◆ Exercise requirements: Transcribe exactly the line containing "Aluminum Battery Box;" and each line after it, through the end of the entries, with nothing before or after.

Dataset excerpts:

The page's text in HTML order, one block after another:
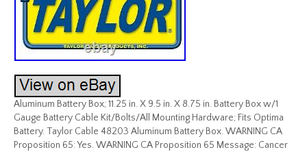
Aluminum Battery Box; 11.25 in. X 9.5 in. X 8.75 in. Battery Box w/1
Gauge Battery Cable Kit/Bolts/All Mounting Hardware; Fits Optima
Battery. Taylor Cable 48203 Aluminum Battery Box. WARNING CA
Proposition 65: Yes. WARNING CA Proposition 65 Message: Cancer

◆ Solved exercise:
Aluminum Battery Box; 11.25 in. X 9.5 in. X 8.75 in. Battery Box w/1
Gauge Battery Cable Kit/Bolts/All Mounting Hardware; Fits Optima
Battery. Taylor Cable 48203 Aluminum Battery Box. WARNING CA
Proposition 65: Yes. WARNING CA Proposition 65 Message: Cancer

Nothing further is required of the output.